Borée enflait son souffle, et, par un maléfice,
Même à terre empêchait qu’on pût tenir debout.
Enfin le vent se tut, ils larguèrent leurs câbles. »

Ulysse forge ainsi des contes vraisemblables.
Elle, en pleurant, écoute, et sa force est à bout.
Comme, aux pics sourcilleux, la neige, accumulée
Par le Zéphyr, se fond à l’haleine d’Eurus,
Et va grossir le fleuve arrosant la vallée ;
De même en longs ruisseaux coulent ses pleurs accrus,
Au sujet d’un époux assis près d’elle. Ulysse
Déplore dans son cœur ce deuil uxorien ;
Mais ses yeux restent froids, tels que fer ou silice,
Sous leurs paupières ; secs, ils ne trahissent rien.

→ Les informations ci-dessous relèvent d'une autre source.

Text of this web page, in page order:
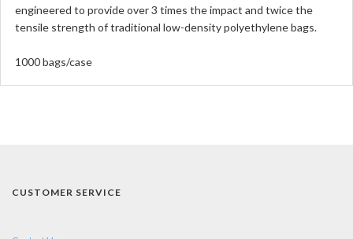
engineered to provide over 3 times the impact and twice the
tensile strength of traditional low-density polyethylene bags.
1000 bags/case
CUSTOMER SERVICE
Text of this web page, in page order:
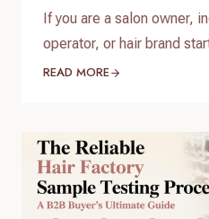
If you are a salon owner,
operator, or hair brand
and high-quality supply
hair wholesale partner
retention and profit
specialize in…
READ MORE
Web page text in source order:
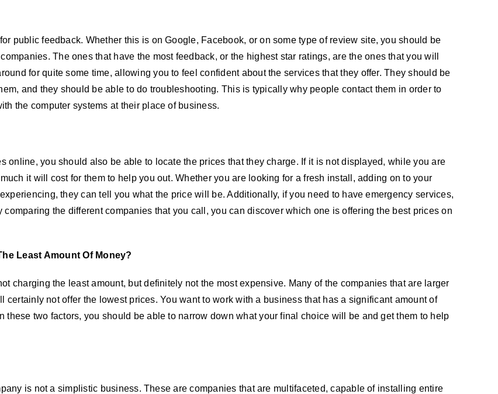
public feedback. Whether this is on Google, Facebook, or on some type of review site, you should be
The ones that have the most feedback, or the highest star ratings, are the ones that you will
for quite some time, allowing you to feel confident about the services that they offer. They should be
and they should be able to do troubleshooting. This is typically why people contact them in order to
the computer systems at their place of business.
online, you should also be able to locate the prices that they charge. If it is not displayed, while you are
it will cost for them to help you out. Whether you are looking for a fresh install, adding on to your
they can tell you what the price will be. Additionally, if you need to have emergency services,
the different companies that you call, you can discover which one is offering the best prices on
Least Amount Of Money?
charging the least amount, but definitely not the most expensive. Many of the companies that are larger
certainly not offer the lowest prices. You want to work with a business that has a significant amount of
these two factors, you should be able to narrow down what your final choice will be and get them to help
is not a simplistic business. These are companies that are multifaceted, capable of installing entire

Rassasiée enfin de soupirs et de larmes,
Pénélope poursuit le colloque entraînant :
« Étranger, je m’en vais éprouver maintenant
Si vraiment mon Ulysse, avec ses frères d’armes,
Logea dans ton palais, comme tu le dépeins.
Dis-moi quels vêtements composaient sa tenue,
Quelle mine il avait, quels étaient ses compains. »

L’ingénieux guerrier, d’une voix ingénue :
« Femme, il est difficile, après un si long temps,
D’entrer dans ces détails ; car notre connaissance,
Son départ de là-bas remontent à vingt ans.
Néanmoins je dirai ce dont j’ai souvenance.